Premie uit handen breken: deskundigen rekenden met 10% en legden uit het hybride karakter: gedeeltelijk klassieke premie uit handen breken en gedeeltelijk financieringsschade, vanwege feit dat er prijsstijging van 1% per maand geldt en er een zekere tijd zit tussen peildatum onteigening en terugkoop. Rechtbank rekent voor deze professionele belegger met 3% (en noemt dat een opslag op de werkelijke waarde).
Huurderving voorafgaande aan onteigening is hier onteigeningsgevolg en komt voor vergoeding in aanmerking.
Huurderving na de onteigening: tot aan datum vervangende aankoop is er sprake van huurderving. Daar waar deskundigen uitgingen van 7 maanden (6 maanden voor aankoop + een maand voor nieuwe huurder) gaat rechtbank uit van 4 maanden.
Betreffende nadeel doordat vanaf peildatum tot aan datum vonnis het verschil tussen schadeloosstelling en voorschot niet beschikbaar was, adviseerden deskundigen een marktconforme rente van 0,5%. Gedaagde betoogde dat dit niet opweegt tegen prijsstijgingen voor appartementen van 1% per maand en dat hij aldus schade lijdt.
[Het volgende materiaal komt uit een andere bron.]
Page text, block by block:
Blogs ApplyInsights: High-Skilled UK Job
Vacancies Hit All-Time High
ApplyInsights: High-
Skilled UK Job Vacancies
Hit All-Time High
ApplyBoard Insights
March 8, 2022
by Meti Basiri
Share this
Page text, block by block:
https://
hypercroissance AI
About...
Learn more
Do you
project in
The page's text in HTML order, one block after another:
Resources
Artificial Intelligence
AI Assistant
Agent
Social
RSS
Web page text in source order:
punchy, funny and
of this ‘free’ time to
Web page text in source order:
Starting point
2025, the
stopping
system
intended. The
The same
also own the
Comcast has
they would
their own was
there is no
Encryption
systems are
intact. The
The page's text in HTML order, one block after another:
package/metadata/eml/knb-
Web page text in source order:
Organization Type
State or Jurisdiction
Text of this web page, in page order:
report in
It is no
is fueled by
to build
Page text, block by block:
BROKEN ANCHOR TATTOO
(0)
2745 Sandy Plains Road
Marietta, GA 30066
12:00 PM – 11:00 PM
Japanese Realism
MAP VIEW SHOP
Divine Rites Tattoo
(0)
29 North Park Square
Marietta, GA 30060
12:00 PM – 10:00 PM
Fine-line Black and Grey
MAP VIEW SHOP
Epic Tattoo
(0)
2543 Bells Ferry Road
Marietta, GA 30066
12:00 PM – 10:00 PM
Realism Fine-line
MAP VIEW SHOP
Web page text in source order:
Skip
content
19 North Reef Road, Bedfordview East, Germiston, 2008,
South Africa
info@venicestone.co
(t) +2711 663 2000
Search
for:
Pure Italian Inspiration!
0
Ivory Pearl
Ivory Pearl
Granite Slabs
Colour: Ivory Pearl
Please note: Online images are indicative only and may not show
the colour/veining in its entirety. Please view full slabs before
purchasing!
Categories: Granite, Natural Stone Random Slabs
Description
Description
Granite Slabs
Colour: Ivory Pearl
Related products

Rechtbank overweegt dat het verweer van gemeente dat gedaagde had kunnen verzoeken om verhoging van voorschot weinig kans gemaakt zou hebben. Rechtbank overweegt dat het wettelijk systeem voorziet in een schadeloosstelling per peildatum en dat daarom prijsontwikkelingen na de peildatum buiten beschouwing moeten blijven. Overigens oordeelt rechtbank wel dat “in dit specifieke geval” aanleiding is om (extra) huurderving te vergoeden.
NB: in een parallelle zaak vonniste de rechtbank ook op 05-08/21 dat de onteigende, die in de situatie voorafgaande aan de onteigening een huur ontving lager dan de markthuur, na aankoop vervangend appartement in vrij te aanvaarden staat daar alsdan een marktconforme huur voor kan gaan vragen, zodat hij nadeel van tijdelijke huurderving kan inlopen.
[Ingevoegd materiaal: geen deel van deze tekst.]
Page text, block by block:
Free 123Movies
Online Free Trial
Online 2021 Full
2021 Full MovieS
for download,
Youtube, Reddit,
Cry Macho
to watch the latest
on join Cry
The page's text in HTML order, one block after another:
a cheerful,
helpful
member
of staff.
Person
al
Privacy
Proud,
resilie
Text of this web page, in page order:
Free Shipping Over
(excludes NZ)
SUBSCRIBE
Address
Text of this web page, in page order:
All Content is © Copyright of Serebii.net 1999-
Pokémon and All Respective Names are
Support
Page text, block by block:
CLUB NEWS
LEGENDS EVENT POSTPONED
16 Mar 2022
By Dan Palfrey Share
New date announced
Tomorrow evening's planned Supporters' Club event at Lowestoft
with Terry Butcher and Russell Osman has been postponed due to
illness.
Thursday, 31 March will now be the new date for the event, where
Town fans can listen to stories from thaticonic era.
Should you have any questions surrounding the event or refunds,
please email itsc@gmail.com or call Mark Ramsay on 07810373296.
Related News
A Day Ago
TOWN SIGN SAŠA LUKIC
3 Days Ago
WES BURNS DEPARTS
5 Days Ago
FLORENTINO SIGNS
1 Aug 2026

Vonnissen rechtbank Rotterdam 04-08/21, gepubliceerd op 27-09/21 (ECLI:NL:RBROT:2021:7690), (ECLI:NL:RBROT:2021:7689), (ECLI:NL:RBROT:2021:7699 – fundering) en (ECLI:NL:RBROT:2021:7707)
Noot: deze zaak maakt deel uit van een reeks van onteigeningen van appartementen van beleggers. René van Hoogmoed was daarbij één van de rechtbankdeskundigen en weet aldus uit ervaring dat aan elk hiervoor genoemd aspect heel uitgebreid aandacht besteed is tijdens de pleidooien. Met name ook de samenloop tussen kosten uit handen breken en maandelijkse prijsstijgingen (financieringsschade).
Noot 2; rechtbank Noord-Nederland kwam in vonnis van 26-05/21 (ECLI:NL:RBNNE:2021:2021) (wel) tot 10% premie uit handen breken.
Noot 3: daar waar gemeente in kader art. 50 OW pleitte voor een uurtarief van € 150,– voor deskundige-taxateur, volgt rechtbank diens tarief dat substantieel hoger lag.
Noot 4: in deze reeks van onteigeningen zal binnenkort nog een pleidooi plaatsvinden.